Ghazal 197, Verse 1

{197,1}

nah puuchh nus;xah-e marham jaraa;hat-e dil kaa
kih us me;N rezah-e almaas juzv-e a((:zam hai

1) don't ask about the prescription for salve/ointment for wounds of the heart
2) for in it a fragment of diamond is the chief part

Notes:

Nazm:

And the remaining elements are salt and musk-- that is, the things that would make a wound further increase. (222)

Bekhud Dihlavi:

He says, 'For the wound of the heart, the prescription for salve that has been devised-- don't ask about it. Because in that prescription a great/major element of the medicines is a fragment of diamond.' The meaning is that for the wound of the heart, it's necessary to use a salve from which the wound would keep on increasing 'twofold by day, fourfold by night'. (280)

Bekhud Mohani:

He says that the cure for the wound of the heart is death.

[Or:] If the meaning of 'wound of the heart' would be 'the wound of the pain of love', then the cure for love is that however much it would be increased, however much of the beloved's tormenting there would be to endure, it's so much to the good. (388)

FWP:

SETS == INEXPRESSIBILITY

Perhaps the diamond-fragment salve would be used to scrape or deepen the wound, either in a medical sense (to remove infected tissue, etc.), or else in a masochistic sense to heighten the pain/pleasure of the wound-- a purpose for which the lover often uses his fingernails, as in {15,8} and {19,1}.

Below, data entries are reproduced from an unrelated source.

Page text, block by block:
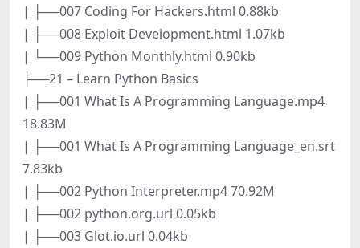
| ├──007 Coding For Hackers.html 0.88kb
| ├──008 Exploit Development.html 1.07kb
| └──009 Python Monthly.html 0.90kb
├──21 – Learn Python Basics
| ├──001 What Is A Programming Language.mp4
18.83M
| ├──001 What Is A Programming Language_en.srt
7.83kb
| ├──002 Python Interpreter.mp4 70.92M
| ├──002 python.org.url 0.05kb
| ├──003 Glot.io.url 0.04kb
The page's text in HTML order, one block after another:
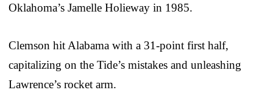
Oklahoma’s Jamelle Holieway in 1985.
Clemson hit Alabama with a 31-point first half,
capitalizing on the Tide’s mistakes and unleashing
Lawrence’s rocket arm.
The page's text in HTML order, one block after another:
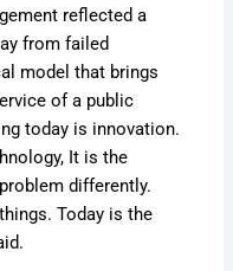
reflected a
from failed
model that brings
of a public
today is innovation.
It is the
differently.
Today is the
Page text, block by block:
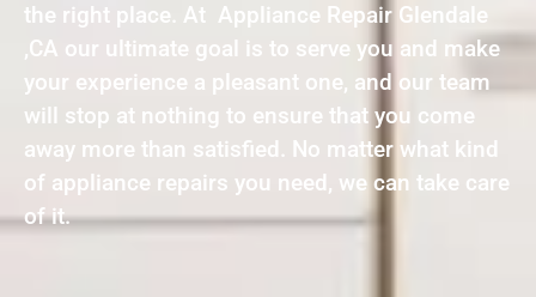
the right place. At Appliance Repair Glendale
,CA our ultimate goal is to serve you and make
your experience a pleasant one, and our team
will stop at nothing to ensure that you come
away more than satisfied. No matter what kind
of appliance repairs you need, we can take care
of it.
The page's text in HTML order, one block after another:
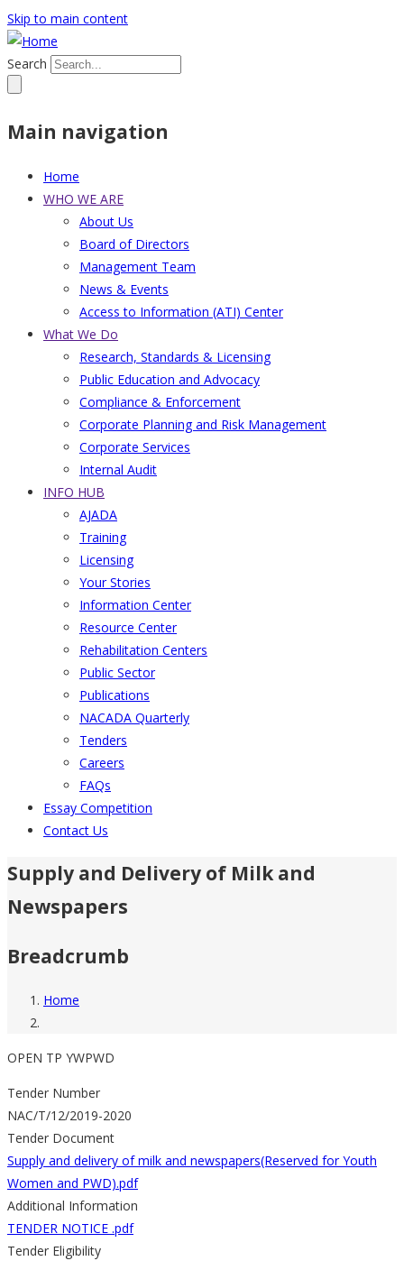
Skip to main content
Search
Main navigation
Home
WHO WE ARE
About Us
Board of Directors
Management Team
News & Events
Access to Information (ATI) Center
What We Do
Research, Standards & Licensing
Public Education and Advocacy
Compliance & Enforcement
Corporate Planning and Risk Management
Corporate Services
Internal Audit
INFO HUB
AJADA
Training
Licensing
Your Stories
Information Center
Resource Center
Rehabilitation Centers
Public Sector
Publications
NACADA Quarterly
Tenders
Careers
FAQs
Essay Competition
Contact Us
Supply and Delivery of Milk and
Newspapers
Breadcrumb
Home
OPEN TP YWPWD
Tender Number
NAC/T/12/2019-2020
Tender Document
Supply and delivery of milk and newspapers(Reserved for Youth
Women and PWD).pdf
Additional Information
TENDER NOTICE .pdf
Tender Eligibility
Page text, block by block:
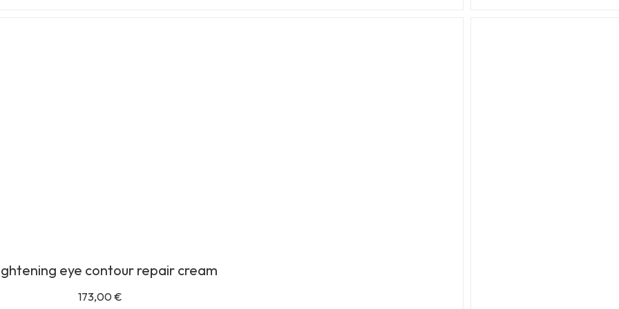
eye contour repair cream
173,00€
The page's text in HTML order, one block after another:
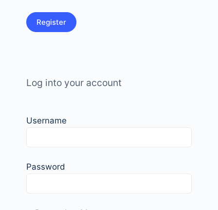
Log into your account
Username
Password
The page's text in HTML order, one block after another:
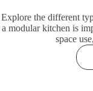
Explore the different
a modular kitchen is
space

But the use of the 'inexpressibility trope' ('don't ask!') with reference to the prescription creates a strong implication of something ominous ('you don't want to know!'). For the diamond-fragment is also an evocation of the bits of diamond that are used like a poison, to pierce the intestines and cause death from internal bleeding-- a very lover-like death, in fact. For the most conspicuous example of such a use, see {2,1}-- where the diamond is a 'gift' among wounds that are also 'gifts', so that suffering seems to be a gift-- but so does death.

In the present verse, suffering is part of the prescription-- but so is death. Are they parts of one single process (the lover suffers more and more severely, until he finally dies of the wound), or is death an antidote for suffering (the lover suffers so badly that he then seeks relief by ending his life)? In the world of the ghazal, with its pain/pleasure equations, it's hardly possible to tell the two outcomes apart.